• _Material for this exercise_
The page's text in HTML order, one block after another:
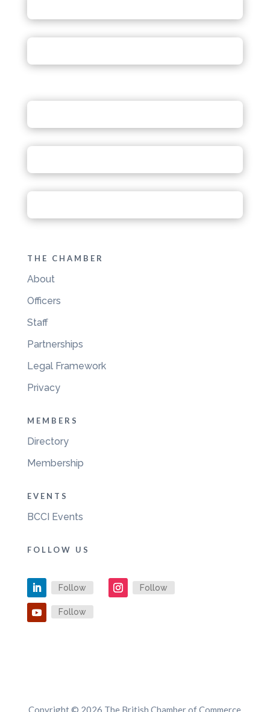
THE CHAMBER
About
Officers
Staff
Partnerships
Legal Framework
Privacy
MEMBERS
Directory
Membership
EVENTS
BCCI Events
FOLLOW US
Follow Follow
Follow
Copyright © 2026 The British Chamber of Commerce
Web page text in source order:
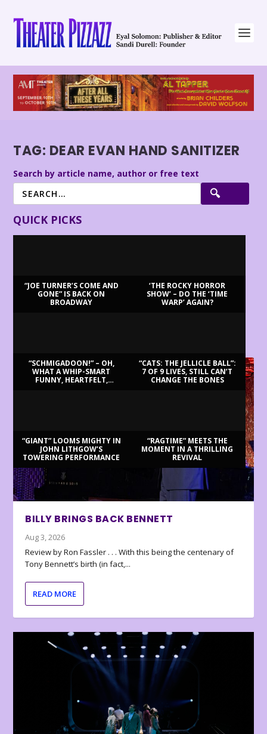
TAG: DEAR EVAN HAND SANITIZER
Search by article name, author or free text
QUICK PICKS
“JOE TURNER’S COME AND
GONE” IS BACK ON
BROADWAY
‘THE ROCKY HORROR
SHOW’ – DO THE ‘TIME
WARP’ AGAIN?
“SCHMIGADOON!” – OH,
WHAT A WHIP-SMART
FUNNY, HEARTFELT,
“CATS: THE JELLICLE BALL”:
7 OF 9 LIVES, STILL CAN’T
CHANGE THE BONES
“GIANT” LOOMS MIGHTY IN
JOHN LITHGOW’S
TOWERING PERFORMANCE
“RAGTIME” MEETS THE
MOMENT IN A THRILLING
REVIVAL
BILLY BRINGS BACK BENNETT
Aug 3, 2026
Review by Ron Fassler . . . With this being the centenary of
Tony Bennett’s birth (in fact,...
READ MORE

• _Task item_
Write out the entries again word for word. Do not include the pictures.

• _Exercise answer_
The page's text in HTML order, one block after another:
THE CHAMBER
About
Officers
Staff
Partnerships
Legal Framework
Privacy
MEMBERS
Directory
Membership
EVENTS
BCCI Events
FOLLOW US
Follow Follow
Follow
Copyright © 2026 The British Chamber of Commerce
Web page text in source order:
TAG: DEAR EVAN HAND SANITIZER
Search by article name, author or free text
QUICK PICKS
“JOE TURNER’S COME AND
GONE” IS BACK ON
BROADWAY
‘THE ROCKY HORROR
SHOW’ – DO THE ‘TIME
WARP’ AGAIN?
“SCHMIGADOON!” – OH,
WHAT A WHIP-SMART
FUNNY, HEARTFELT,
“CATS: THE JELLICLE BALL”:
7 OF 9 LIVES, STILL CAN’T
CHANGE THE BONES
“GIANT” LOOMS MIGHTY IN
JOHN LITHGOW’S
TOWERING PERFORMANCE
“RAGTIME” MEETS THE
MOMENT IN A THRILLING
REVIVAL
BILLY BRINGS BACK BENNETT
Aug 3, 2026
Review by Ron Fassler . . . With this being the centenary of
Tony Bennett’s birth (in fact,...
READ MORE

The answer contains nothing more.